Dieser Lesart war André Tarkowski gefolgt, als er 1972, mitten in der angeblich so geistverlassenen Breschnew-Ära, sein Mosfilm-Opus »Solaris« mit Donata Banionis als Kelvin verfilmte (Banionis spielt dann auch bei Konrad Wolfs den Goya). »Solaris« ist ein tief melancholisches Werk über jene Dinge des Lebens, die größer sind als wir und die von uns das verlangen, was wir nicht mehr aufzubringen vermögen: Demut vor der Schöpfung. Nur noch ein Gott kann uns retten? Aber bislang haben wir ihn nicht gefunden, auch die Raumstation-Besatzung über Solaris nicht. Stattdessen sehen sie sich von lauter Dämonen umlagert, die alle dem eigenen Spiegelbild ähneln. Die dabei entstehende Atmosphäre latenter Panik stellt unserer Erkenntnis-Verirrungen bloß.

Dömödör streicht als erstes die sakrale Dimension durch, geht das Thema sehr viel weniger zeremoniell an als etwa Tarkowski, geradezu respektlos. Natürlich, er gehört zu der Generation, die sich das Pathos gern mit Ironie vom Leibe hält. Aber auch dieser sehr gegenwärtige Zugang offenbart wesentliches. Etwa, wenn sich Kelvin in dringender Angelegenheit mit dem Archiv verbinden lässt. Aber jene »Apokryphen«, die er sucht, existieren nur als gedrucktes Buch. Seine Wischbewegung, der Grundgestus einer I-Phone-Generation, hier gedankenlos-automatisiert auf ein altes Buch übertragen, spricht Bände. Es ist ja nicht so, dass wir mehr verstehen, bloß weil die Rechen-Apparate immer leistungsfähiger werden - eher im Gegenteil.

Das Trio, das manchmal - wenn Hari als Kopie oder Reinkarnation hinzu tritt - auch zum Quartett wird, wird von einem schauspielerischen Hochenergiezustand getragen, wie man es derzeit nur selten am Deutschen Theater erlebt. Und Dömötör findet dann doch auch sehr eigene, durchaus ikonographische Bilder dieser Forscher, die eigentlich Verlorene, im Unendlichen des Raums Ausgesetzte sind und sich an die Reste einer Mission klammern, an die anderswo (auf der Erde) niemand mehr glaubt. Diese Mischung aus Verzweiflung und Komik kann gewiss nicht mit Tarkowskis meditativ die apokalyptische Drohung bannendem Meisterwerk konkurrieren, aber besitzt zweifellos eine frappierende Vitalität.

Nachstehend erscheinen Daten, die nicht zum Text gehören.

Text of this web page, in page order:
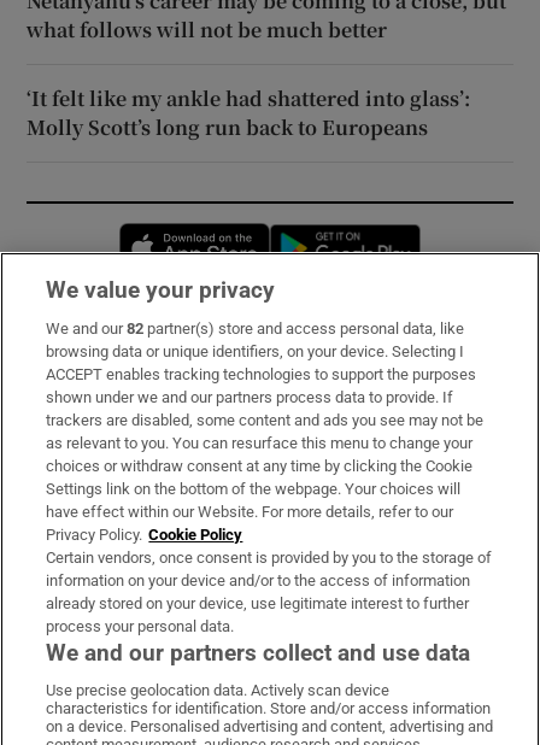
what follows will not be much better
‘It felt like my ankle had shattered into glass’:
Molly Scott’s long run back to Europeans
Opens in new window
Subscribe
Support
About Us
Irish Times Products & Services
OUR PARTNERS:
Irish Times on WhatsApp
Irish Times on Facebook
Irish Times on X
Irish Times on LinkedIn
Irish Times on Instagram
We value your privacy
We and our82 partner(s) store and access personal data, like
browsing data or unique identifiers, on your device. Selecting I
ACCEPT enables tracking technologies to support the purposes
shown under we and our partners process data to provide. If
trackers are disabled, some content and ads you see may not be
as relevant to you. You can resurface this menu to change your
choices or withdraw consent at any time by clicking the Cookie
Settings link on the bottom of the webpage. Your choices will
have effect within our Website. For more details, refer to our
Privacy Policy. Cookie Policy
Certain vendors, once consent is provided by you to the storage of
information on your device and/or to the access of information
already stored on your device, use legitimate interest to further
process your personal data.
We and our partners collect and use data
Use precise geolocation data. Actively scan device
characteristics for identification. Store and/or access information
on a device. Personalised advertising and content, advertising and

Das Bild etwa des von seinen beiden skrupellosen Kollegen zwecks Gedankenübertragung an den Ozean von Solaris mit Apparaturen verkabelten Kelvin scheint grandios - halb ein auf dem Altar eines ominösen Fortschrittsgottes Geopferter, halb eine skurrile Figur aus dem Fundus des Raumfahrermilieus, das Dömötör hier parodiert.

Für eine kleine Raumstation in der noch kleineren DT-Box erscheinen manche Fragen allzu groß. Da ist Unterspielen ein plausibler Ansatz, der sich einfallsreich der eigenen Raumkoordinaten versichert - um ja nicht den Kontakt zur Bodenstation zu verlieren.